A spokesman for Education Minister Jennifer Whiteside said because of this “limited” number of locations, “not all students […] have an equal opportunity to enroll” in these accelerated classes. Instead, advanced students can “complete their own grade-level work […] and then work ahead into a higher grade level” (but only if there’s enough space). Or, they can apply to a “mini-school,” a “school within a school” which have specialized offerings “ranging from academics to the arts to hockey to leadership.”
The University of British Columbia’s Jennifer Katz, a Vancouver district consultant who favors abolition of fast-track courses, poo-pooed parents’ concerns about gifted students not “fitting in,” saying such a belief is “part of racism and systemic racism.”
Programs and courses such as those for honors kids are “’almost always’ made up of ‘middle- and upper-class kids whose parents have had them tutored for who knows how many years,'” Katz said. She added that teachers should be teaching to students’ ability levels so that those “of different abilities can work on the same assignment but with more advanced inquiry for some.”
But Katz’s UBC peer Owen Lo said the move to ditch honors classes is “radical, oversimplified and irresponsible.” And here’s where he nails it:
He said teachers are currently working with students from a variety of racial and linguistic backgrounds, as well as with students with ADHD and autism.

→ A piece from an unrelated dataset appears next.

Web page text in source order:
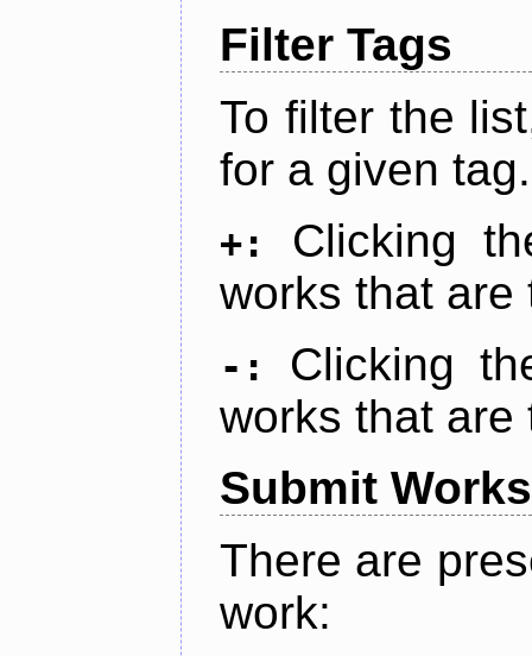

“Then, all of a sudden, you’re also adding students with advanced learning needs in the classroom. It’s a very reasonable thing that a teacher will actually sacrifice first the student with advanced learning needs. … When you don’t give them enough challenged curriculum, how do they have a growth mindset? They don’t grow.”
I know exactly to what Lo is referring. Over a decade ago, Delaware had the “brilliant” idea that every public school student, regardless of academic ability, would have to take at least two consecutive years of a foreign language in order to graduate from high school. Up until this point, foreign languages were electives.
The effect of the mandate, which started in 2011, was immediate. Whereas before my classes were composed of students who had demonstrated proficiency in their English classes, now they were a mix of such kids and special education students who didn’t know a noun from a verb. Appeals for separate classes based on (English course) performance went unheeded. The response from administrators was like that of Katz’s: Teachers were expected to teach to each student’s ability.
In classes totaling more than 30 students, that is.
Before the mandate in my level-one Spanish course, I would cover subjects like stem-changing and reflexive verbs, the differences between “ser” and “estar,” and even using the past tense. By the time I retired, just five years after the state requirement, I was unable to get to any of these topics. Indeed, I had to spend a lot of time, especially at the beginning of the school year, (re)teaching the basic parts of English speech.
Contrary to the illusion that Katz and those like her believe, the reality of Vancouver/Delaware-style mandates is that high and low-ability students suffer. The former get bored from the (to them) remedial instruction, and the latter get frustrated by their inability to grasp even basic concepts.
A further reality is that teachers will cater to the latter because their grade distributions will look better. Honors students will get the good grades regardless, so teachers focus on making sure the grades of lower-ability students are acceptable to administrators.